In this sample, the best cut-off for the HCL-32 was close to the one reported in past studies that were carried out in the Western samples, usually about 14 or 15. However, in some non-Western samples, such as in the Arabian study of Fornaro et al. (2015) [34] or the Brazilian sample of patients of Soares et al. (2010), higher cut-offs were reported, around 17/18. Fornaro et al. (2015) included inpatients, while Soares et al. (2010) [18] enrolled outpatients. Probably both severity and cultural differences in admitting some hypomanic symptoms might have had a role in explaining the higher cut-offs in those studies. In this study, the sensitivity and specificity of the HCL-32 in discriminating patients with BD from those with MDD were, respectively, .87 and .69, somehow higher than the corresponding figures in the Soares et al. study (.75 and .58), and close to the values observed by Perugi et al. (2012) [56] in their large Italian study (.85 and .78). Fornaro et al. [34] found similar values of sensitivity (.82) and specificity (.77) of their version of the HCL-32 in the discrimination of Arabic patients with MDD from those with BD. Both the Perugi et al. (2012) study and Fornero et al. [34] study found a higher specificity of the applied version of the HCL-32, suggesting that sample composition might affect the detection of hypomanic symptoms. Indeed, in the present study, we enrolled a larger fraction of patients with BD-II than with BD-I, while the Fornero et al. [34] study had a ratio of BD-I to BD-II = 4.7. This might be considered a limitation of the present study, but in community samples, the lifetime prevalence of BD-II tends to be higher (1.57%; 95%CI: 1.15–1.99) than the lifetime prevalence of BD-I (1.06%; 0.81–1.31) [26]. Moreover, in past studies, patients had already received a diagnosis of BD, thus might have been more prone to admit hypomanic symptoms.
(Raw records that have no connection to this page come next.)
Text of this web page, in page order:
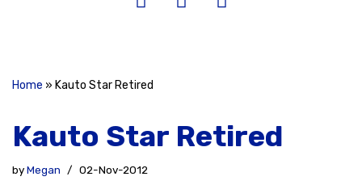
Home » Kauto Star Retired
Kauto Star Retired
byMegan 02-Nov-2012
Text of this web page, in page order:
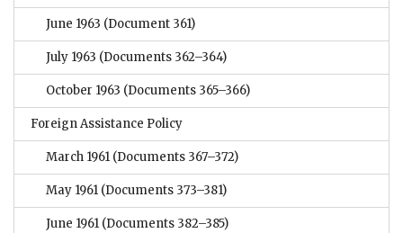
June 1963 (Document 361)
July 1963 (Documents 362–364)
October 1963 (Documents 365–366)
Foreign Assistance Policy
March 1961 (Documents 367–372)
May 1961 (Documents 373–381)
June 1961 (Documents 382–385)
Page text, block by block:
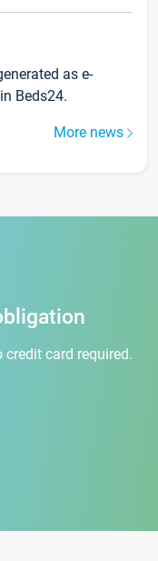
as e-
Beds24.
More news
card required.
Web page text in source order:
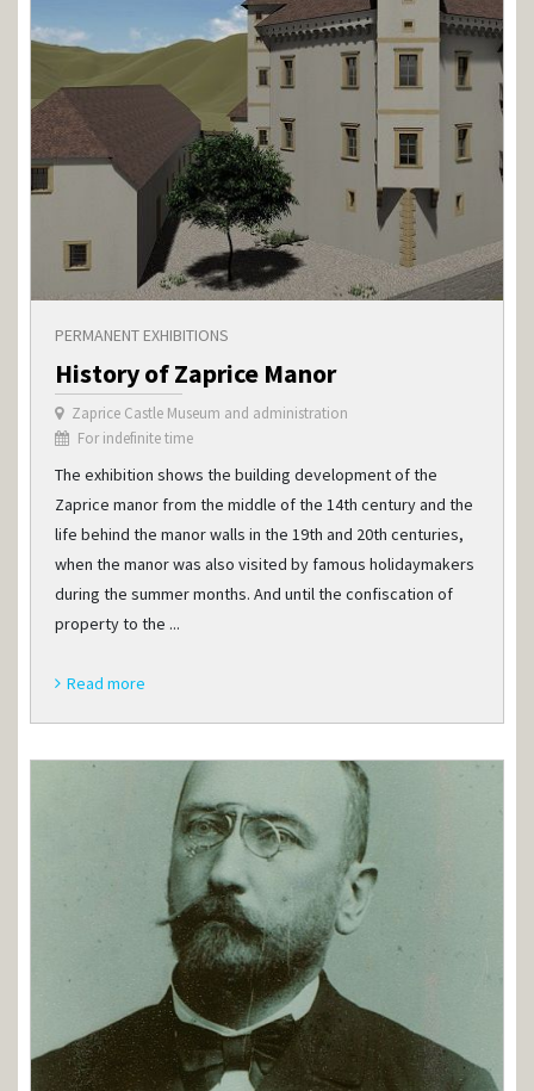
PERMANENT EXHIBITIONS
History of Zaprice Manor
Zaprice Castle Museum and administration
For indefinite time
The exhibition shows the building development of the
Zaprice manor from the middle of the 14th century and the
life behind the manor walls in the 19th and 20th centuries,
when the manor was also visited by famous holidaymakers
during the summer months. And until the confiscation of
property to the ...
Read more
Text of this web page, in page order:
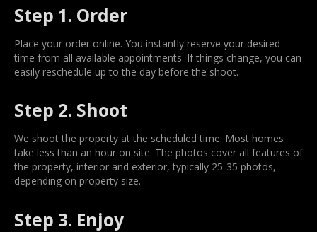
Step 1. Order
Place your order online. You instantly reserve your desired
time from all available appointments. If things change, you can
easily reschedule up to the day before the shoot.
Step 2. Shoot
We shoot the property at the scheduled time. Most homes
take less than an hour on site. The photos cover all features of
the property, interior and exterior, typically 25-35 photos,
depending on property size.
Step 3. Enjoy
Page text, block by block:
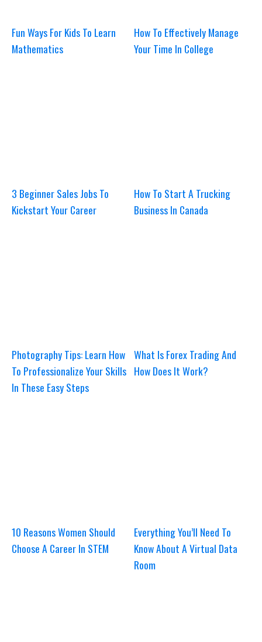
Fun Ways For Kids To Learn
Mathematics
How To Effectively Manage
Your Time In College
3 Beginner Sales Jobs To
Kickstart Your Career
How To Start A Trucking
Business In Canada
Photography Tips: Learn How
To Professionalize Your Skills
In These Easy Steps
What Is Forex Trading And
How Does It Work?
10 Reasons Women Should
Choose A Career In STEM
Everything You’ll Need To
Know About A Virtual Data
Room
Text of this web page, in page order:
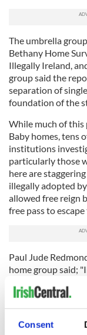
Consent
The umbrella
Bethany Home
Illegally Ireland,
group said the
separation of
foundation of the
While much of
Baby homes, tens
institutions
particularly those
here are
illegally adopted
allowed free reign
free pass to
Paul Jude
home group said;
basic human
are entitled to
of Mother and
none of our
continue to
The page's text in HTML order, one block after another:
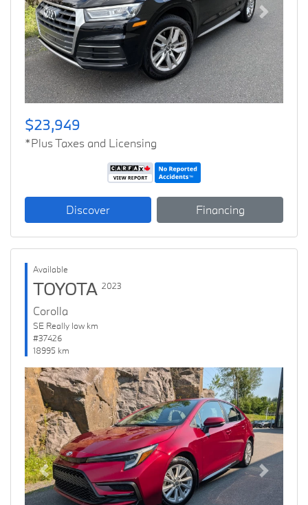
Previous Next
$23,949
*Plus Taxes and Licensing
Discover Financing
Available
TOYOTA 2023
Corolla
SE Really low km
#37426
18995 km
Previous Next
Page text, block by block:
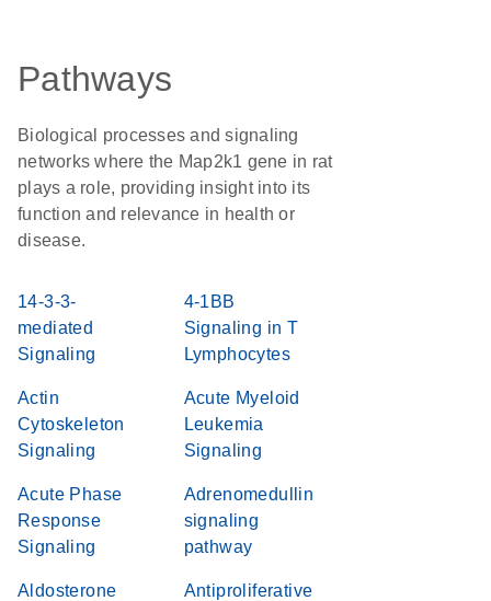
Pathways
Biological processes and signaling
networks where the Map2k1 gene in rat
plays a role, providing insight into its
function and relevance in health or
disease.
14-3-3-
mediated
Signaling
4-1BB
Signaling in T
Lymphocytes
Actin
Cytoskeleton
Signaling
Acute Myeloid
Leukemia
Signaling
Acute Phase
Response
Signaling
Adrenomedullin
signaling
pathway
Aldosterone
Antiproliferative
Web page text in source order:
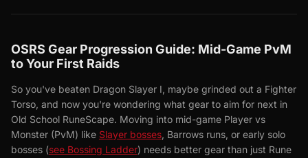
OSRS Gear Progression Guide: Mid-Game PvM
to Your First Raids
So you've beaten Dragon Slayer I, maybe grinded out a Fighter
Torso, and now you're wondering what gear to aim for next in
Old School RuneScape. Moving into mid-game Player vs
Monster (PvM) like Slayer bosses , Barrows runs, or early solo
bosses (see Bossing Ladder) needs better gear than just Rune
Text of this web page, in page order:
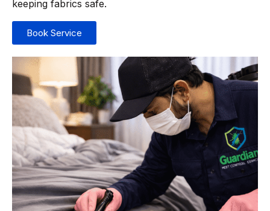
keeping fabrics safe.
Book Service
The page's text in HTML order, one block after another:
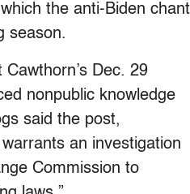
the anti-Biden chant
season.
Dec. 29
nonpublic knowledge
said the post,
an investigation
Commission to
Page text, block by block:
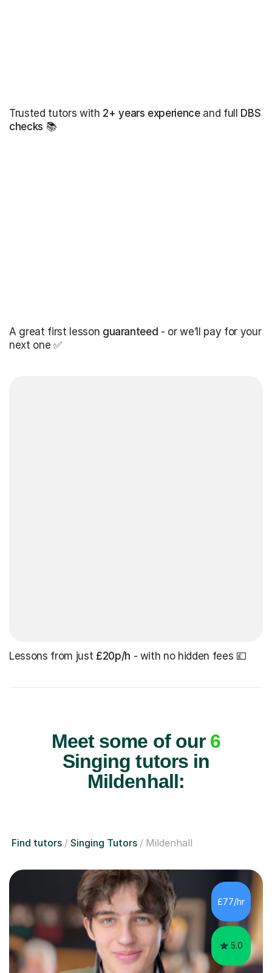
Trusted tutors with 2+ years experienceand full DBS
checks 📚
A great first lesson guaranteed - or we’ll pay for your
next one ✅
Lessons from just £20p/h - with no hidden fees 💷
Meet some of our 6
Singing tutors in
Mildenhall:
Find tutors Singing Tutors Mildenhall
£77/hr
5.0
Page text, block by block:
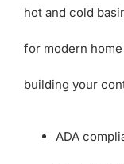
hot and cold
for modern
building your
ADA

Overall, the two screeners revealed ease of use, albeit requiring some degree of literacy. Time to fill in was in general minimal for patients with adequate reading skills, but sometimes it requires more time in older patients. Nevertheless, both the MDQ and the HCL-32 might represent valuable help in busy primary care settings, favoring the recognition of cases in need of closer evaluation.

Strengths and limitations

The major strength of the study is its design, which was as close as possible to clinical reality, as we included patients only complaining of depressive signs and symptoms, but did not have any precompiled diagnosis of unipolar or bipolar depression when they first presented. This is a major difference from most of the other studies about MDQ and HCL-32, which often included patients that had already received a diagnosis of BD [1, 34], and might have received some clue about the symptoms they are expected to admit [57]. Several limitations have to be taken into account. Some of the questionnaires, either MDQ or HCL-32, were incomplete, especially among patients with BD. This depended mainly on patients leaving blank some items, such as item 6 (about wanting to travel) or 7 (about risky driving) of the HCL-32 because they do not habitually do the enquired action (they do not travel or drive a car), thus they didn’t know how to reply to the question. As a consequence, we had to discard some of the cases and this resulted in a loss of power for the analysis. In particular, we had not enough cases with BD-II to test the discriminant capacity of the tools with respect to MDD, the main usage of a screening tool to identify BD. Indeed, while manic episodes are more likely to be recognized by clinicians and to be remembered by the patients, the hypomanic episodes are precisely those that complicate the diagnosis of BD in the clinical setting.

Conclusion

Despite its limitations, this study showed the good capacity of both the MDQ and the HCL-32 as screening tools to be used to differentiate patients with BD from patients with MDD. Both screeners work best in excluding the presence of BD in patients with MDD, which is an advantage in deciding whether or not to prescribe an antidepressant, which can have known negative effects in patients with BD [58]. When the screener is positive for the presence of BD, it may prompt a deeper investigation of past manic/hypomanic episodes that might have been overlooked at the first assessment.